Support EST Hours, at least through 2pm EST (MUST)
We are seeking a skilled Data Engineer with a strong background in Python, Pyspark, and cloud-based big data applications. The ideal candidate will develop in an Agile environment, contributing to the architecture, design, and implementation of Big Data product.
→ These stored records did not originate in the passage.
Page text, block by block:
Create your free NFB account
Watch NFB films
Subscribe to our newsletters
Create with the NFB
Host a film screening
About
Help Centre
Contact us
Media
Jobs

This role involves hands-on coding and collaboration with multi-disciplined teams to achieve project objectives.
Responsibilities:
- Collaborate with developers to meet product deliverables.
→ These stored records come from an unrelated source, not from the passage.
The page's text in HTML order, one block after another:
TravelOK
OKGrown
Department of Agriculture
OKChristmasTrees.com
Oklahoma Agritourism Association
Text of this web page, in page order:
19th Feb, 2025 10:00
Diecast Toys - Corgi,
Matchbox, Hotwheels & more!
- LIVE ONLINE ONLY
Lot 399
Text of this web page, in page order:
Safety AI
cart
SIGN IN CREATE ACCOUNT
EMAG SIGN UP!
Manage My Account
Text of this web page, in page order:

- Implement scalable solutions.
- Develop ETL with large datasets using source data from various sources.
- Work independently and collaboratively in an Agile development environment.
- Contribute to detailed design, architectural discussions, and customer requirements sessions.
- Design and develop clear, maintainable code with automated testing using Pytest, unittest, etc.
- Learn and integrate with various systems, APIs, and platforms.
- Interact with a multi-disciplined team to clarify, analyze, and assess requirements.
- Actively participate in the design, development, and testing of big data product.
Required Skills and Experience:
- Hands-on experience with Python, Pyspark, Jupyter Notebooks, and Python environment controllers (Poetry, PipEnv).
- Hands-on experience with Spark.
- Proficiency with Relational Databases (Oracle, SQL Server, MySQL, Postgres, or similar) and NonSQL Databases (MongoDB or Table).
- Familiarity with Databricks; experience with Azure Databricks is a plus.
- Expertise in data cleansing, transformation, and validation.
- Hands-on experience with any of these code versioning tools (GitHub, Azure DevOps, Bitbucket, etc.).
- Experience building pipelines in GitHub (or Azure DevOps, Jenkins, etc.).
- Experience using Markdown to document code or automated documentation tools (e.g., PyDoc).
- Strong written and verbal communication skills.
- Self-motivated with the ability to work well in a team.
Additional Valuable Skills:
- Experience with data visualization tools (Power BI, Tableau).
- Familiarity with DEVOPS CI/CD tools and automation processes (Azure DevOps, GitHub, BitBucket).
- Knowledge of containers and their environments (Docker, Podman, Docker-Compose, Kubernetes, Minikube, Kind, etc.).
- Experience with Azure Cloud Services and Azure Data Factory.
Education:
Bachelor of Science degree from an accredited university.